The road to the white box of the Midi painter

American artists complain that the Japanese animation industry is not done by people

Determined to pursue a career in Japanese animation, American animator Henry Thurlow moved to Tokyo in pursuit of his dream, and it took him four years to finally get the job he coveted as an animator from a studio. Unexpectedly, the working environment offered by the company was very different from what he expected, and in an interview with the media Buzzfeed, Thurlow compared himself to slave labor, saying that he really couldn't accept the cheap salary of $25 a week:

"Let me be clear first: this (referring to Japanese animators) can no longer be said to be a "hard job" and is simply a "demanding industry that cannot be legally tolerated". They give far less than the minimum wage, and employees until they vomit at work, and even have to go to the hospital to buy medicine. Not only do you have to be on hand before the deadline, but we also have to deal with not having a day off for more than a month when we get to the end of the deadline, and then you have to go back to the standard 10-hour workday, 6 days a week. No one chats at work, doesn't meet for lunch or anything, and colleagues just sit in their seats and do things silently, without the slightest thought of changing the working environment. ”

According to Thurlow's description, he spent three times in the hospital for overwork or discomfort during his time at Nakamura-Productions and PierrotStudios, and surprisingly, Thurlow found these work experiences to be rare and valuable, because he believed that as a creative worker, The job I have been exposed to in Japan is still more satisfactory than in the United States:

"When I worked as an animator in New York, I was paid enough to afford a place to live and have extra money to buy what I wanted, which is called "livealife", but my love of art was never satisfied, because I couldn't produce high-quality animation or well-known series through my work. Now, even though my life is so bad that I can only describe it as horrific, the soul of the artist in my heart can be fully satisfied. ”

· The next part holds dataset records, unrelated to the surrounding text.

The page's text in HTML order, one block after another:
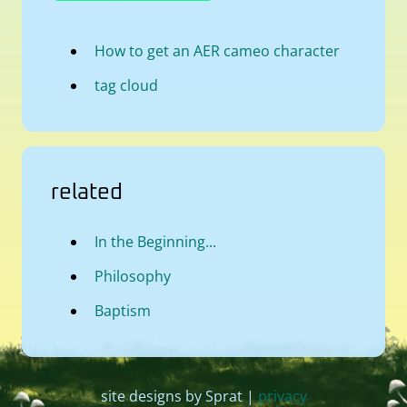
How to get an AER cameo character
tag cloud
related
In the Beginning...
Philosophy
Baptism
site designs by Sprat |privacy
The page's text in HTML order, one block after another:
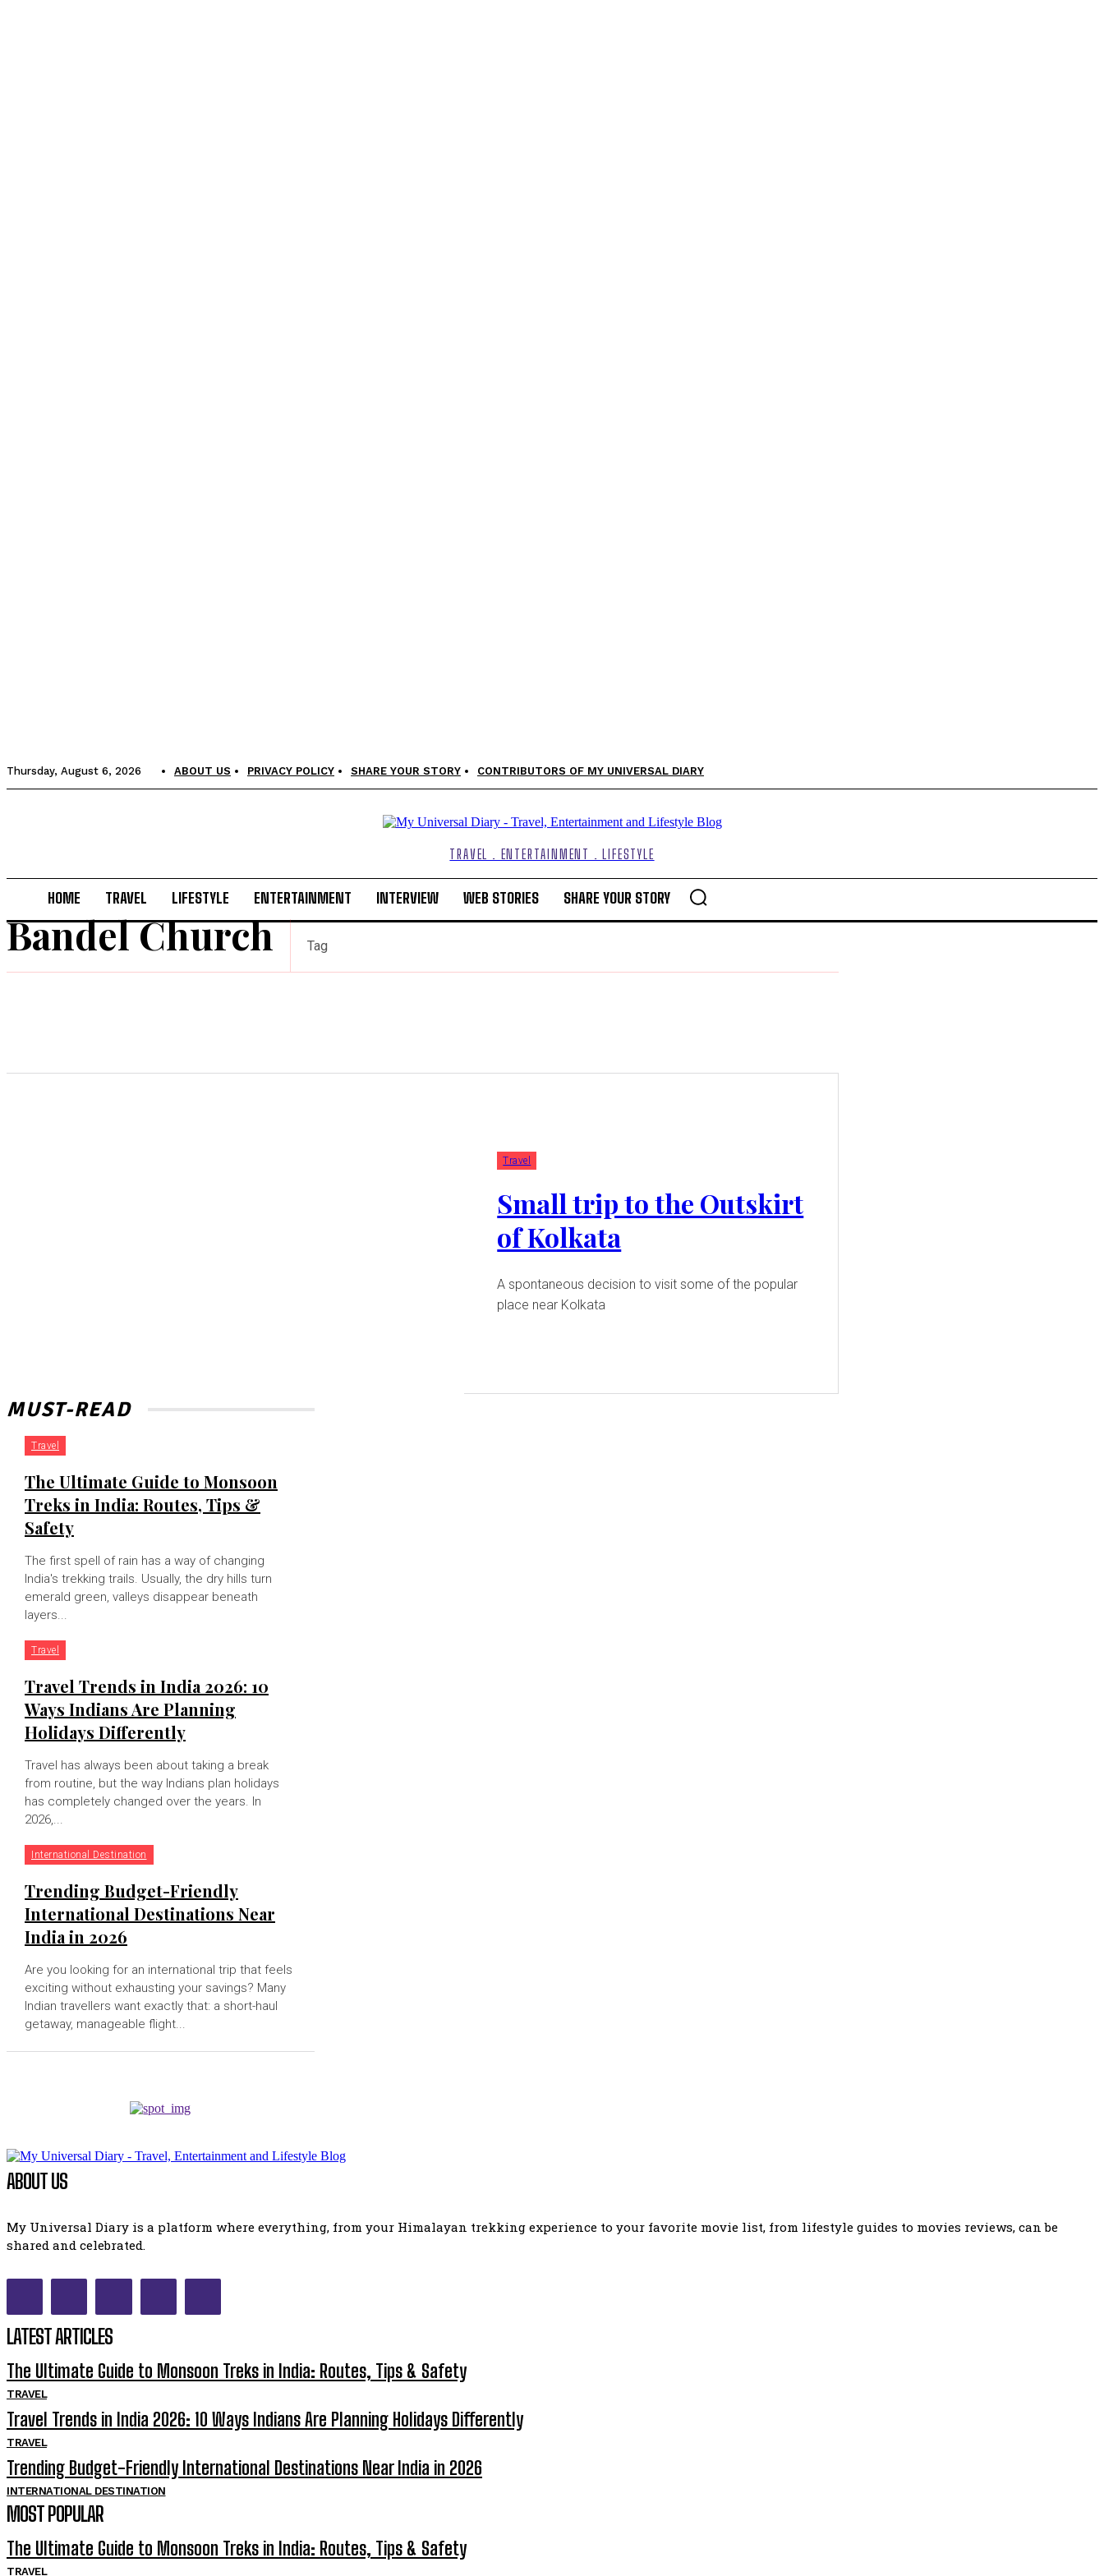
Thursday, August 6, 2026 ABOUT US PRIVACY POLICY SHARE YOUR STORY CONTRIBUTORS OF MY UNIVERSAL DIARY
TRAVEL . ENTERTAINMENT . LIFESTYLE
HOME TRAVEL LIFESTYLE ENTERTAINMENT INTERVIEW WEB STORIES SHARE YOUR STORY
Bandel Church Tag
Travel
Small trip to the Outskirt
of Kolkata
A spontaneous decision to visit some of the popular
place near Kolkata
MUST-READ
Travel
The Ultimate Guide to Monsoon
Treks in India: Routes, Tips &
Safety
The first spell of rain has a way of changing
India's trekking trails. Usually, the dry hills turn
emerald green, valleys disappear beneath
layers...
Travel
Travel Trends in India 2026: 10
Ways Indians Are Planning
Holidays Differently
Travel has always been about taking a break
from routine, but the way Indians plan holidays
has completely changed over the years. In
2026,...
International Destination
Trending Budget-Friendly
International Destinations Near
India in 2026
Are you looking for an international trip that feels
exciting without exhausting your savings? Many
Indian travellers want exactly that: a short-haul
getaway, manageable flight...
ABOUT US
My Universal Diary is a platform where everything, from your Himalayan trekking experience to your favorite movie list, from lifestyle guides to movies reviews, can be
shared and celebrated.
LATEST ARTICLES
The Ultimate Guide to Monsoon Treks in India: Routes, Tips & Safety
TRAVEL
Travel Trends in India 2026: 10 Ways Indians Are Planning Holidays Differently
TRAVEL
Trending Budget-Friendly International Destinations Near India in 2026
INTERNATIONAL DESTINATION
MOST POPULAR
The Ultimate Guide to Monsoon Treks in India: Routes, Tips & Safety
TRAVEL
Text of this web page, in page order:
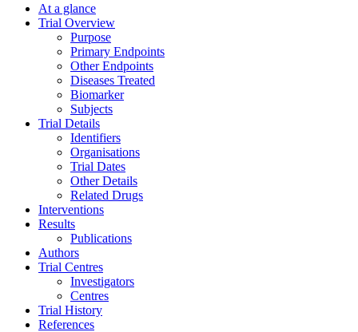
At a glance
Trial Overview
Purpose
Primary Endpoints
Other Endpoints
Diseases Treated
Biomarker
Subjects
Trial Details
Identifiers
Organisations
Trial Dates
Other Details
Related Drugs
Interventions
Results
Publications
Authors
Trial Centres
Investigators
Centres
Trial History
References
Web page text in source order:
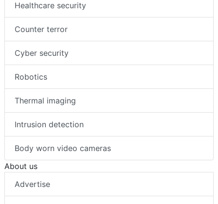
Healthcare security
Counter terror
Cyber security
Robotics
Thermal imaging
Intrusion detection
Body worn video cameras
About us
Advertise
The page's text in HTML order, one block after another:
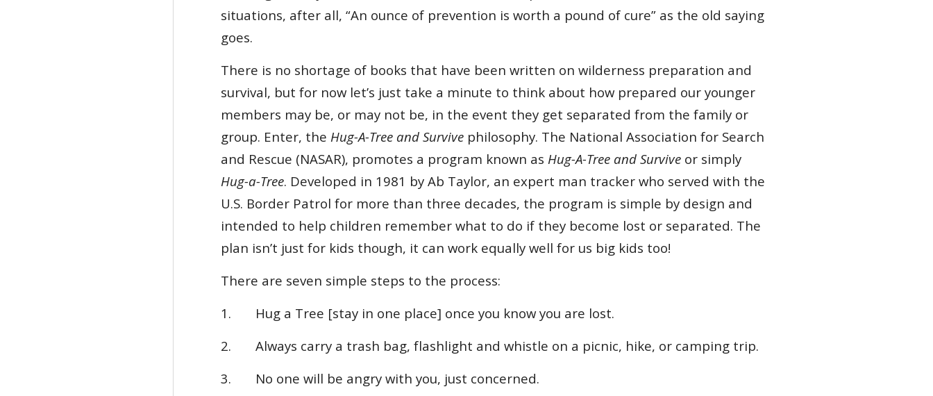
situations, after all, “An ounce of prevention is worth a pound of cure” as the old saying
goes.
There is no shortage of books that have been written on wilderness preparation and
survival, but for now let’s just take a minute to think about how prepared our younger
members may be, or may not be, in the event they get separated from the family or
group. Enter, the Hug-A-Tree and Survive philosophy. The National Association for Search
and Rescue (NASAR), promotes a program known as Hug-A-Tree and Survive or simply
Hug-a-Tree. Developed in 1981 by Ab Taylor, an expert man tracker who served with the
U.S. Border Patrol for more than three decades, the program is simple by design and
intended to help children remember what to do if they become lost or separated. The
plan isn’t just for kids though, it can work equally well for us big kids too!
There are seven simple steps to the process:
1. Hug a Tree [stay in one place] once you know you are lost.
2. Always carry a trash bag, flashlight and whistle on a picnic, hike, or camping trip.
3. No one will be angrywith you, just concerned.
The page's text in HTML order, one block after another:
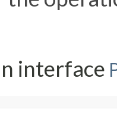
interface
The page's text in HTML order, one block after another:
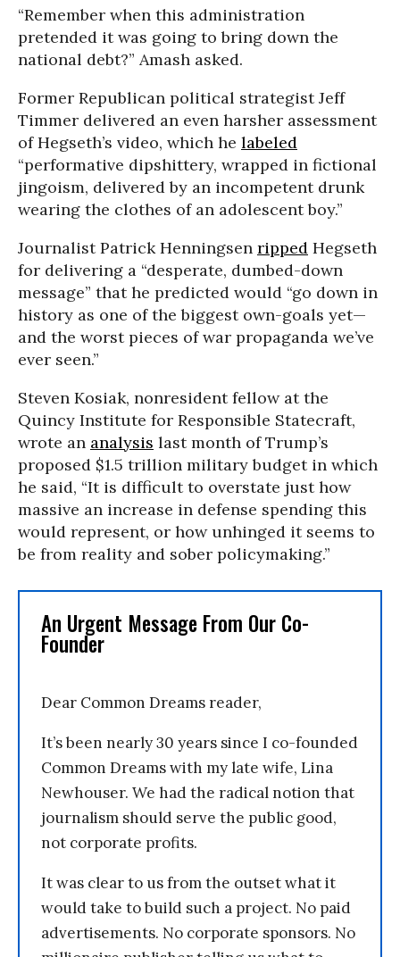
“Remember when this administration
pretended it was going to bring down the
national debt?” Amash asked.
Former Republican political strategist Jeff
Timmer delivered an even harsher assessment
of Hegseth’s video, which he labeled
“performative dipshittery, wrapped in fictional
jingoism, delivered by an incompetent drunk
wearing the clothes of an adolescent boy.”
Journalist Patrick Henningsen ripped Hegseth
for delivering a “desperate, dumbed-down
message” that he predicted would “go down in
history as one of the biggest own-goals yet—
and the worst pieces of war propaganda we’ve
ever seen.”
Steven Kosiak, nonresident fellow at the
Quincy Institute for Responsible Statecraft,
wrote an analysis last month of Trump’s
proposed $1.5 trillion military budget in which
he said, “It is difficult to overstate just how
massive an increase in defense spending this
would represent, or how unhinged it seems to
be from reality and sober policymaking.”
An Urgent Message From Our Co-
Founder
Dear Common Dreams reader,
It’s been nearly 30 years since I co-founded
Common Dreams with my late wife, Lina
Newhouser. We had the radical notion that
journalism should serve the public good,
not corporate profits.
It was clear to us from the outset what it
would take to build such a project. No paid
advertisements. No corporate sponsors. No
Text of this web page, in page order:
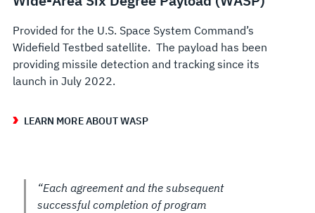
Provided for the U.S. Space System Command’s
Widefield Testbed satellite. The payload has been
providing missile detection and tracking since its
launch in July 2022.
LEARN MORE ABOUT WASP
“Each agreement and the subsequent
successful completion of program
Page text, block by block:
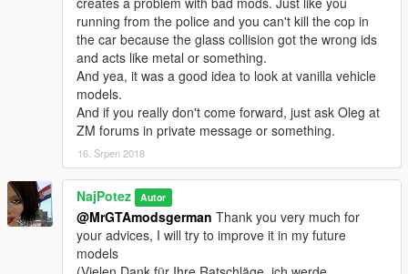
running from the police and you can't kill the cop in
the car because the glass collision got the wrong ids
and acts like metal or something.
And yea, it was a good idea to look at vanilla vehicle
models.
And if you really don't come forward, just ask Oleg at
ZM forums in private message or something.
16. Srpen 2018
NajPotez Autor
@MrGTAmodsgerman Thank you very much for
your advices, I will try to improve it in my future
models
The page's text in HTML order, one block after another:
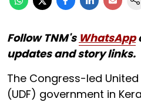
Follow TNM's WhatsApp
updates and story links.
The Congress-led
(UDF) government in
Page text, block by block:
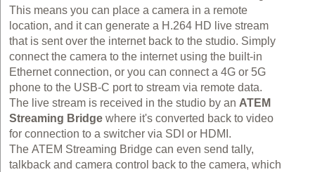
This means you can place a camera in a remote
location, and it can generate a H.264 HD live stream
that is sent over the internet back to the studio. Simply
connect the camera to the internet using the built-in
Ethernet connection, or you can connect a 4G or 5G
phone to the USB-C port to stream via remote data.
The live stream is received in the studio by an ATEM
Streaming Bridge where it's converted back to video
for connection to a switcher via SDI or HDMI.
The ATEM Streaming Bridge can even send tally,
talkback and camera control back to the camera, which

Thurlow explained in more detail the cheap treatment of Japanese animation studios in the "Ask Me Anything" section of the Reddit forum (AMA):

The amount of money you can make varies from day to day, depending on how many pictures you can draw that day. On Mondays, I might pick out a stack of drawings and make corrections (adding special effects that other animators had forgotten to draw, or glowing effects like "air"), so that I could draw 40 drawings at the end of the job, and even earn more than $150 a day, depending on the price of the work. From Tuesday to Thursday, I might have to work on the intricate close-ups of Tokyo (which, by side mention, it was really fun), but as a result, I was only able to draw about five pictures a day during that time, and I was only paid about $12 a day. I was getting about $1,000 a month at Pierrot, but I was only making $300 a month at the "sweatshop" where I used to work.